Problem statement: Pictures in the entries below are excluded; copy only the lines from the one containing "But now I know" to the one containing "experience.", both included.

[Records from a collection]

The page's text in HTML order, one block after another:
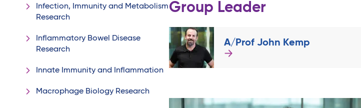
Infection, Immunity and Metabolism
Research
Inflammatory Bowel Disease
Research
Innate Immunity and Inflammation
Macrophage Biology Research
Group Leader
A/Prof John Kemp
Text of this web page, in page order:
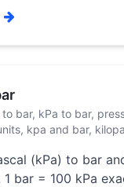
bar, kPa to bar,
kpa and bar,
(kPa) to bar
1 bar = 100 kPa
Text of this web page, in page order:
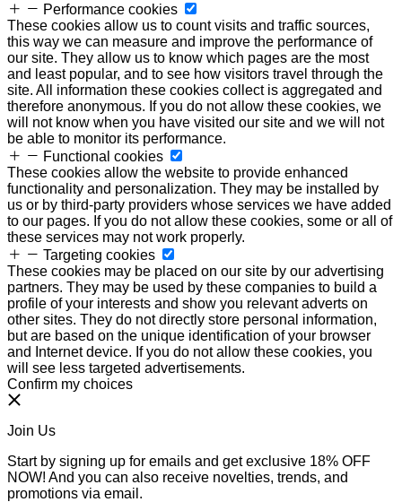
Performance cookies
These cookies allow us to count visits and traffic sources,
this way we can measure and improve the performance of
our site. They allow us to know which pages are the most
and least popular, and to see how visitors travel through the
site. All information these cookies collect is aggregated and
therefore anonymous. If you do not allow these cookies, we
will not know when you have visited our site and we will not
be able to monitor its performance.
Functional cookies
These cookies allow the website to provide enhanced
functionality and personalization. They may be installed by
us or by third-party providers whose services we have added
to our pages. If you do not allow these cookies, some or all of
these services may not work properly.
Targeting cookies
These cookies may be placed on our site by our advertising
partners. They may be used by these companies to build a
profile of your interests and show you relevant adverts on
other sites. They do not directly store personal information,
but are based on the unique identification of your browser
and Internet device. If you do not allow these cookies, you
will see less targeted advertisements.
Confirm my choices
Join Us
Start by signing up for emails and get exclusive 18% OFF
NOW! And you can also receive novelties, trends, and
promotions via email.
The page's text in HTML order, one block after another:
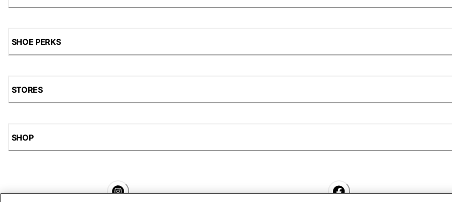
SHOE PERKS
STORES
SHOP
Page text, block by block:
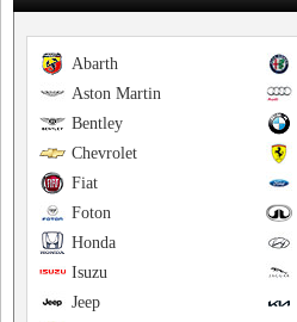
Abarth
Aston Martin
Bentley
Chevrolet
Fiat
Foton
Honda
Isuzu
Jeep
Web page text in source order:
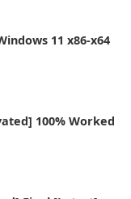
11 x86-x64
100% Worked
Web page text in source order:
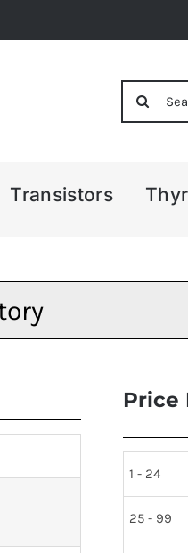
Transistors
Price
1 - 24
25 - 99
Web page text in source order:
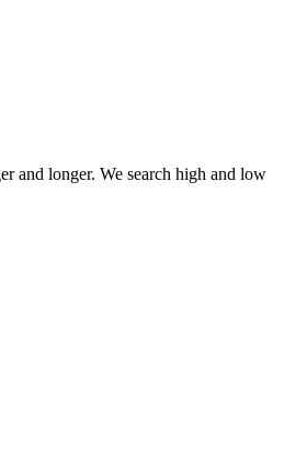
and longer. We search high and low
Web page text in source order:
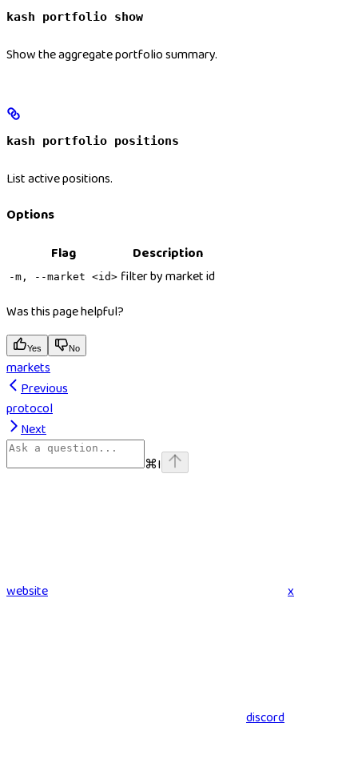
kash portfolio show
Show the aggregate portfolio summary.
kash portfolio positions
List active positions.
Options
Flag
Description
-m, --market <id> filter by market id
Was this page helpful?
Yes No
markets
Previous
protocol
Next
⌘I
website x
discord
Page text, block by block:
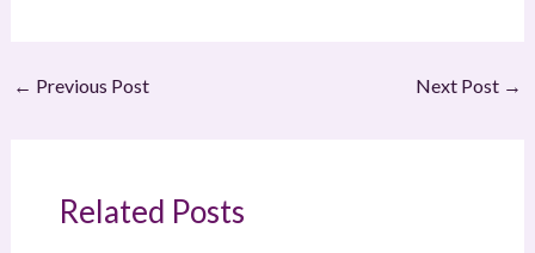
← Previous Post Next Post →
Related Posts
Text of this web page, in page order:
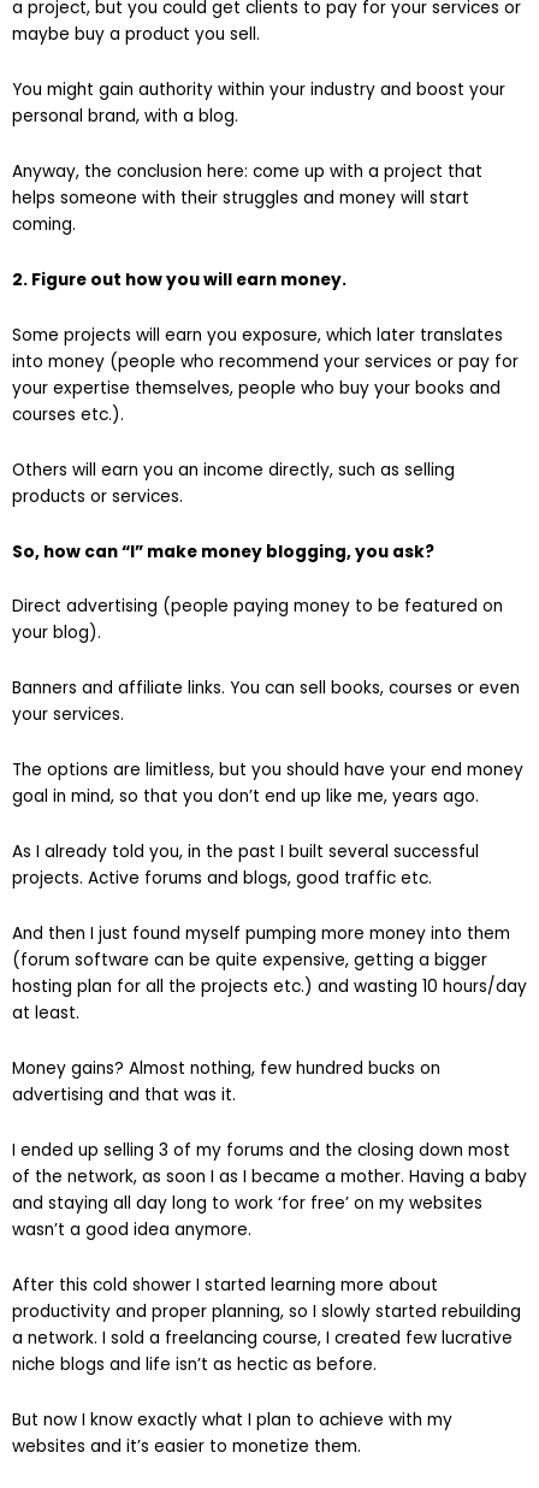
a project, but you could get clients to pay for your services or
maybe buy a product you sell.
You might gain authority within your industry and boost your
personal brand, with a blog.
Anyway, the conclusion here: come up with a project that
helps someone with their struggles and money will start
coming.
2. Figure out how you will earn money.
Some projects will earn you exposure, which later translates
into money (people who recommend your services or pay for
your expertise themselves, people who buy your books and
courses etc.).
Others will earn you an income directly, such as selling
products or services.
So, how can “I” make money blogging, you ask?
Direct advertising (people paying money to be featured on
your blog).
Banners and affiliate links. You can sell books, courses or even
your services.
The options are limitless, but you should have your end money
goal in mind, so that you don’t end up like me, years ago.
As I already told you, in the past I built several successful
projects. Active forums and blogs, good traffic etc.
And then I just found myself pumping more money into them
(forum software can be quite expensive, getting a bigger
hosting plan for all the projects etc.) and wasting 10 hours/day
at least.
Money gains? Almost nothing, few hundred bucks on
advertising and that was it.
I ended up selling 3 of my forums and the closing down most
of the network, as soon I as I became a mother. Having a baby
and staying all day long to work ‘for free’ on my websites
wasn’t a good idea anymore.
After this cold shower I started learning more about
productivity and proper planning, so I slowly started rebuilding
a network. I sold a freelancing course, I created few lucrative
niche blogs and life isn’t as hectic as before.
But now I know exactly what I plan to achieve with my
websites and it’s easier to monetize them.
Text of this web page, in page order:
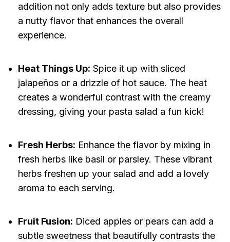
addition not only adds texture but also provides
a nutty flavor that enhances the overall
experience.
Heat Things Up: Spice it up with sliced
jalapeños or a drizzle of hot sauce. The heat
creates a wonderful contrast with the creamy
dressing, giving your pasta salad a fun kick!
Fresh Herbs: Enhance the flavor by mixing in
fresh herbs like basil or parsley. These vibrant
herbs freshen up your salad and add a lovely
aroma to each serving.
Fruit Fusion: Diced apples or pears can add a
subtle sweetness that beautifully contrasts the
--
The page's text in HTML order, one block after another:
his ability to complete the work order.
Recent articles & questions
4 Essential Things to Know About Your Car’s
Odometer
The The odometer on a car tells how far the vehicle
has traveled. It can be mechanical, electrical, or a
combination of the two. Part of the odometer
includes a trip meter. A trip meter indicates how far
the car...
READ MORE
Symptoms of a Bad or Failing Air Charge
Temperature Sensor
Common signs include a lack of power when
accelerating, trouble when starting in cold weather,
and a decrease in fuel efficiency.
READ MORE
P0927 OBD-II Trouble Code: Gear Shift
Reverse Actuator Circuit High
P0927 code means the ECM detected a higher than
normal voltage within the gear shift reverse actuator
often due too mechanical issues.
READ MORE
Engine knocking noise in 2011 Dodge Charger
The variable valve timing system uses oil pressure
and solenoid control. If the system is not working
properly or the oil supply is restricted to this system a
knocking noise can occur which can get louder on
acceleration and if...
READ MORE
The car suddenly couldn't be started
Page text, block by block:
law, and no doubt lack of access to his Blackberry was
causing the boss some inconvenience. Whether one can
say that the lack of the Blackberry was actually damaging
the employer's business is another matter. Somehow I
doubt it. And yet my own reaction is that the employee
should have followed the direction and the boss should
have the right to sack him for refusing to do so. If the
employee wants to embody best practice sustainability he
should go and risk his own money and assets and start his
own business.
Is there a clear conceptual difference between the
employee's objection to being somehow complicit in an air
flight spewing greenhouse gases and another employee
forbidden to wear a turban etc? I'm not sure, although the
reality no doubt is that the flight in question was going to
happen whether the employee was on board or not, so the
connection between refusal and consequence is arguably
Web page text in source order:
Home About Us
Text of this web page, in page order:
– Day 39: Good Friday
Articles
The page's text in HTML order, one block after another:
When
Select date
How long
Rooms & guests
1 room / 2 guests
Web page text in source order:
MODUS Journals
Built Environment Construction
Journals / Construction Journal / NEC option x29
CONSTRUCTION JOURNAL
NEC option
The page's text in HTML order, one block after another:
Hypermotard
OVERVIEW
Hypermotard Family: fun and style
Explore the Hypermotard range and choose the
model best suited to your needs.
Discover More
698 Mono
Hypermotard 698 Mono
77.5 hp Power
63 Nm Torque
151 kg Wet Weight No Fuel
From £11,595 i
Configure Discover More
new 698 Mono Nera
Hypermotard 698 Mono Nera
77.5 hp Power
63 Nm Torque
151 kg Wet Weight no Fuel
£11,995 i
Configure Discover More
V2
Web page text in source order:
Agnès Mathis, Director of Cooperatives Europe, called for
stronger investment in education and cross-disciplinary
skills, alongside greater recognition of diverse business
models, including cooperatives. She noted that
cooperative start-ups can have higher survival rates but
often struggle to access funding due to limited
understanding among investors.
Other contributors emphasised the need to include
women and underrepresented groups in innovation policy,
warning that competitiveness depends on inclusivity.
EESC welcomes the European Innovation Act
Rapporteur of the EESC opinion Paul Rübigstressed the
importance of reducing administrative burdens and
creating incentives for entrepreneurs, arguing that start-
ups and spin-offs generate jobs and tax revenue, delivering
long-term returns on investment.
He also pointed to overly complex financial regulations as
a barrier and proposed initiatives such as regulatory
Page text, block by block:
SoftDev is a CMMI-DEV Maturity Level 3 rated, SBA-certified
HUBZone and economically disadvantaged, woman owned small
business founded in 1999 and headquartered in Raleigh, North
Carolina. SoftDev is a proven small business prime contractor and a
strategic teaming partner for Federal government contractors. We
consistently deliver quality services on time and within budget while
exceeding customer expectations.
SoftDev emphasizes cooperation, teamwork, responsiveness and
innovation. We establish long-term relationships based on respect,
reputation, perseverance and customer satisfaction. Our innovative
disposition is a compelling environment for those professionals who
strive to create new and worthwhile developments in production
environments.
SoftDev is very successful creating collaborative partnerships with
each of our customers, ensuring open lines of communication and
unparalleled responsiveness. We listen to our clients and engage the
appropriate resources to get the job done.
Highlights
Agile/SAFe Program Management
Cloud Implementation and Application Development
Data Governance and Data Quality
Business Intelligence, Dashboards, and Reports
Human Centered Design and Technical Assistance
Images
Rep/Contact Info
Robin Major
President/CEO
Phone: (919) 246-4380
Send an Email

Problem solution:
But now I know exactly what I plan to achieve with my
websites and it’s easier to monetize them.
Text of this web page, in page order:
addition not only adds texture but also provides
a nutty flavor that enhances the overall
experience.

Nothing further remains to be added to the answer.